SITE OCCUPANCY IN NONTRONITE STUDIED BY ACID DISSOLUTION AND MOSSBAUER-SPECTROSCOPY

The dissolution of two Ca2+-exchanged nontronite samples has been studied in 10% HCl. Early acid-dissolution studies (Osthaus, 1954) have indicated that after two hours of dissolution most of the octahedral Fe3+ ((VI)Fe3+) would be removed leaving mainly tetrahedral Fe3+ ((IV)Fe3+) in the nontronite structure. In the present study, Fe-57 Mossbauer spectra of acid-treated samples were recorded and fitted with two octahedral Fe3+ (2 x (VI)Fe3+) and two octahedral and one tetrahedral (2 x (VI)Fe3+, 1 x (IV)Fe3+) doublet models. The Mossbauer spectra of acid-treated Garfield nontronite samples could be adequately fitted with two-doublet models but acid-treated Hohen Hagen nontronite samples could not. Isomer shift and quadrupole splitting values obtained from the two-doublet models corresponded to (VI)Fe3+ and not (IV)Fe3+, as was suggested by the Osthaus (1954) experiment.
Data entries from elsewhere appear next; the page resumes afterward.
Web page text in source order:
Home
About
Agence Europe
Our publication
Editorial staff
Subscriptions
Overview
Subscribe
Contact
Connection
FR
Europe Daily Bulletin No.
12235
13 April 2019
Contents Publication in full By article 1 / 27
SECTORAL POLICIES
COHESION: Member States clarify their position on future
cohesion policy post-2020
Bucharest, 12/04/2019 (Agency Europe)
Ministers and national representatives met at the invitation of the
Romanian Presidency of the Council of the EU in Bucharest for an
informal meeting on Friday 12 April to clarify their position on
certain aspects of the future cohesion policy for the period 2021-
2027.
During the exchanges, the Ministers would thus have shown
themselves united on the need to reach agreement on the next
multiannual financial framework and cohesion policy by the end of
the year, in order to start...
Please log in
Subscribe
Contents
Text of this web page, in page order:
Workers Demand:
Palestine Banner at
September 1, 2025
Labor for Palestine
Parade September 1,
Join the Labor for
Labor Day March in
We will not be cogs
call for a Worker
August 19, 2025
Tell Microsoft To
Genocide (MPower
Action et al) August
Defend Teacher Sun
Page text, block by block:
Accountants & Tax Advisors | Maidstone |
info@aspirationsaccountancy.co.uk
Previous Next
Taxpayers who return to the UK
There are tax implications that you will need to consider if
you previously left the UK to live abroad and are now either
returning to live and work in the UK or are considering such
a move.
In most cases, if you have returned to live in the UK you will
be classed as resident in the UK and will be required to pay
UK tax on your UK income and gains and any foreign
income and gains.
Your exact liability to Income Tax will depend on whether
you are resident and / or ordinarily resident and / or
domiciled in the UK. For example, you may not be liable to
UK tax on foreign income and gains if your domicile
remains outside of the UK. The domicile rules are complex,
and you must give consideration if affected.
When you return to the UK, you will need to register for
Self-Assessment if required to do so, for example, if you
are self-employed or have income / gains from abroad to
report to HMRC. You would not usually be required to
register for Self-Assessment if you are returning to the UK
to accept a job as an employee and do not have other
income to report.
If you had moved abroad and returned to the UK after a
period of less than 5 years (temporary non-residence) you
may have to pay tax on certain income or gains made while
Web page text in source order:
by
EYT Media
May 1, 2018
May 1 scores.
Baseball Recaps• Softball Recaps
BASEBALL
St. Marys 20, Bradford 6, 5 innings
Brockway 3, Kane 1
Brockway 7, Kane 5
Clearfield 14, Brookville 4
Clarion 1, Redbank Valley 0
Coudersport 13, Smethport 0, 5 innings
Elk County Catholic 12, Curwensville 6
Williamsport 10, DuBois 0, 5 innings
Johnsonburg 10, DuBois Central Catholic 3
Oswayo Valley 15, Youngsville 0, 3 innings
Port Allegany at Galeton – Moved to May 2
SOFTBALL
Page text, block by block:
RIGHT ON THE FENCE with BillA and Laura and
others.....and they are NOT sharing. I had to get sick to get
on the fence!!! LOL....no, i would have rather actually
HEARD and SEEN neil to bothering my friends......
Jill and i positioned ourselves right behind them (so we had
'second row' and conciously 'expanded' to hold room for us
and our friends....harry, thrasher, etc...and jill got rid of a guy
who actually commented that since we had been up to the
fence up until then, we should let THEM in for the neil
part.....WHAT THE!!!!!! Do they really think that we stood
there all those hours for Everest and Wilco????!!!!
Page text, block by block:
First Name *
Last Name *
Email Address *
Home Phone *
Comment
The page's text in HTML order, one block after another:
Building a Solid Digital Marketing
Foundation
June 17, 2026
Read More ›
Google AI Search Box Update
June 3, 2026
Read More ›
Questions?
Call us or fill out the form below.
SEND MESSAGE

When an (IV)Fe3+ doublet was included in the model used to fit the Mossbauer spectra of acid-treated Garfield nontronite samples, a slight increase in the intensity of the (IV)Fe3+ doublet occurred with increasing dissolution, but this was much lower than indicated by Osthaus (1954). No trend in the intensity of the (IV)Fe3+ doublet was observed for acid-treated Hohen Hagen nontronite. Therefore, acid treatment appears to remove (VI)Fe3+ and (IV)Fe3+ from the nontronite structure at about the same rate. Mossbauer spectroscopy, infrared spectroscopy and X-ray powder diffraction data indicate that the nontronite that remains undissolved following acid treatment is structurally similar to the untreated nontronite.